Modus Operandi Tindak Pidana Perpajakan
Belajar Hukum Secara Online dari Pengajar Berkompeten Dengan Biaya TerjangkauMulai DariRp. 149.000
Modus operandi adalah teknik dan cara beroperasi yang dipakai oleh penjahat untuk melakukan tindak pidana.[1] Perbuatan seseorang dikatakan sebagai tindak pidana apabila perbuatan tersebut telah tercantum dalam undang-undang. Dengan kata lain, untuk mengetahui sifat perbuatan tersebut dilarang atau tidak, maka harus dilihat dari rumusan undang-undang yang dikenal dengan asas legalitas. [2]
Menjawab pertanyaan Anda, disarikan dari jurnal Ruben Achmad yang berjudul Aspek Hukum Pidana dalam Tindak Pidana Perpajakan, beberapa contoh modus operandi tindak pidana perpajakan antara lain:[3]
menyalahgunakan atau menggunakan tanpa hak Nomor Pokok Wajib Pajak (“NPWP”);
menolak untuk melakukan pemeriksaan;
memperlihatkan pembukuan pencatatan atau dokumen palsu;
tidak menyetorkan pajak yang telah dipotong atau dipungut sehingga dapat menimbulkan kerugian pada pendapatan negara;
menerbitkan dan/atau menggunakan faktur pajak, bukti pemungutan pajak, bukti pemotongan pajak, dan/atau bukti setoran pajak palsu (tidak berdasarkan transaksi yang sebenarnya);
melampirkan keterangan yang isinya tidak benar,[4] dan lain-lain.

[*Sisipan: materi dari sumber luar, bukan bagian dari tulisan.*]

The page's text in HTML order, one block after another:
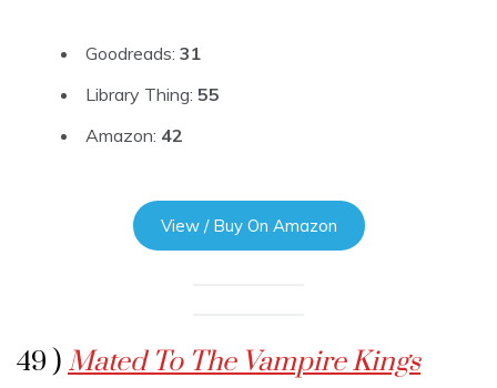
Goodreads: 31
Library Thing: 55
Amazon: 42
View / Buy On Amazon
49 ) Mated To The Vampire Kings
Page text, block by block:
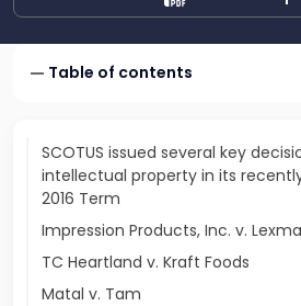
Table of contents
SCOTUS issued several key
intellectual property in its
2016 Term
Impression Products, Inc. v.
TC Heartland v. Kraft Foods
Matal v. Tam

Selain itu, terdapat juga modus operandi yang berkaitan dengan tindak pidana korupsi di bidang perpajakan yang dapat berupa kerugian keuangan negara, perekonomian negara, suap, penggelapan, pemerasan dan pemberian.[5]
Ketentuan Hukum Tindak Pidana di Bidang Perpajakan
Terdapat beberapa tindak pidana yang berkaitan dengan bidang perpajakan yang tercantum dalam ketentuan KUHP lama yang masih berlaku pada saat artikel ini diterbitkan dan UU 1/2023 yang mulai berlaku 3 tahun terhitung sejak tanggal diundangkan,[6] yakni pada tahun 2026, misalnya:
Tindak pidana memberikan keterangan palsu di atas sumpah (Pasal 242 KUHP dan Pasal 291 UU 1/2023);
Tindak pidana melakukan tipu muslihat/perbuatan curang (Pasal 378 KUHP dan Pasal 492 dan 495 UU 1/2023).

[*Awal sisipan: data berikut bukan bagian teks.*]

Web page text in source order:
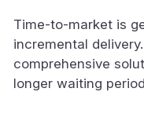
Time-to-market is
incremental
comprehensive
longer waiting
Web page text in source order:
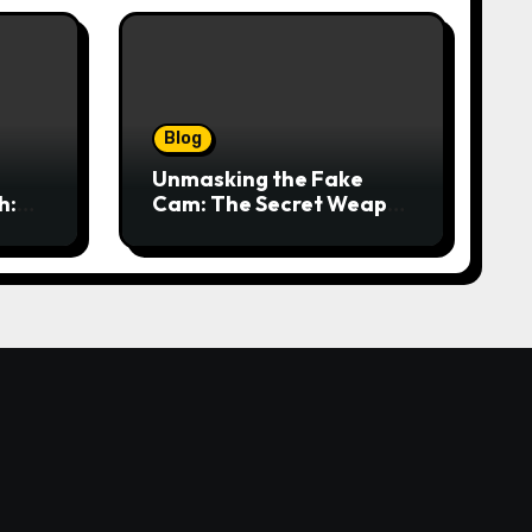
Blog
Unmasking the Fake
Cam: The Secret Weapon
and Streams
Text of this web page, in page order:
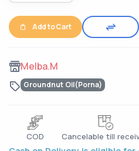
Add to Cart
Melba.M
Groundnut Oil(Porna)
COD Cancelable till

Dari contoh tindak pidana yang terdapat di KUHP, menurut pandangan kami, perbuatan tindak pidana di bidang perpajakan akan selalu berkaitan dan mencakup rumusan tindak pidana lain, baik yang bersifat umum ataupun khusus. Namun, walaupun demikian, penyelesaian tindak pidana di bidang perpajakan dilakukan dengan menggunakan dasar hukum UU 6/1983 beserta perubahannya.

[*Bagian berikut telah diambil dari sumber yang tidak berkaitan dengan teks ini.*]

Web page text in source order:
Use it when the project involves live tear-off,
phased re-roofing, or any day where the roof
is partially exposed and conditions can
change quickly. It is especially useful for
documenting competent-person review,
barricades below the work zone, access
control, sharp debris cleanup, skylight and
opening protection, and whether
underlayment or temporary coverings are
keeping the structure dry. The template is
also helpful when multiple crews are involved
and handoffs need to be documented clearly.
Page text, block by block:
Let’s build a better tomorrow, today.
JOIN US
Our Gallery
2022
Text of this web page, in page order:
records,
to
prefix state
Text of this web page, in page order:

Hal tersebut sesuai dengan asas lex specialis derogat legi generalis. Berdasarkan artikel Mengenai Asas Lex Specialis Derogat Legi Generalis, dengan adanya asas lex specialis derogat legi generalis, maka aturan hukum yang sifatnya khusus akan mengesampingkan aturan hukum yang sifatnya umum. Artinya, penggunaan tindak pidana umum dalam KUHP ditujukan kepada tindak pidana yang tidak termasuk ke dalam ranah tindak pidana khusus di bidang perpajakan.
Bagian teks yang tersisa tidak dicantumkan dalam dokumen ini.